Imagining a Psychology of the Pill: Women, Experts and Contraception in the 1960s (2012)

unapi

Eisert, Carolyn Beth (Author)


Wailoo, Keith
Wailoo, Keith
Creager, Angela N. H.
Princeton University
Rodgers, Daniel T.
Creager, Angela N. H.
Biehl, Joao G
Biehl, Joao G


Publication Date: 2012
Edition Details: Advisor: Rodgers, Daniel T; Committee Members: Creager, Angela N. H., Wailoo, Keith A., Biehl, Joao G.
Physical Details: 281 pp.
Language: English

This dissertation explores the ways in which medical experts conceptualized the impact of the contraceptive pill on women's psyches over the course of the 1960s. Analyzing journal articles, popular books, institutional archives, pill packages and advertisements, the project traces representations of women through psychiatry, pharmaceutical marketing, obstetrics/gynecology, and health feminism. In each of these settings, specialists invoked the language of the psychology and emotion in making claims about the Pill and its associated risks.
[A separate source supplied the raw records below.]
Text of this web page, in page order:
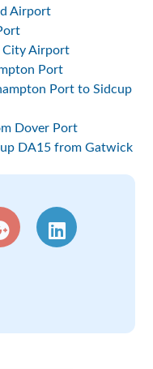
Airport
City Airport
Port
Port to Sidcup
Dover Port
DA15 from Gatwick

Psychoanalytic psychiatrists believed there would be a conflict between the foolproof certainty of the Pill and women's ambivalent emotions about pregnancy, resulting in unprecedented emotional and social reactions. Marketers and those concerned with the emerging study of medication "compliance" promoted a vision of women as forgetful, immature, and in need of physician oversight. Pill packaging aimed to counteract women's noncompliant behavior, while advertisements addressed physicians' anxieties about patients' unsupervised pill-taking. Obstetrician/gynecologists and other physicians worried over the moral impact of prescribing the Pill, and they considered how to manage doctor-patient relationships and medical education as they watched structures of authority shift. The women's health movement saw the failures of medical paternalism and put forth a new conception of women's psyches that called for women to control their own bodies, and critically analyze health information to guard against risk. The Pill served as a canvas onto which debates over challenges to women's nature were projected, and the political valences of the Pill shifted accordingly. As the Pill was normalized, heightened concerns over women's mental states and the moral and social responsibilities of pill producers and prescribers yielded to a broader and more encompassing pharmaceuticalization of modern life. The Pill became one of many pills being prescribed for daily use for a diversity of patients, and experts were no longer able to frame women's interior lives and social roles so narrowly in relation to reproduction. As the terrain of pharmaceutical solutions and medical risks expanded, characterizations of particular types of patients extended far beyond any singular imagined psychology of women on the Pill.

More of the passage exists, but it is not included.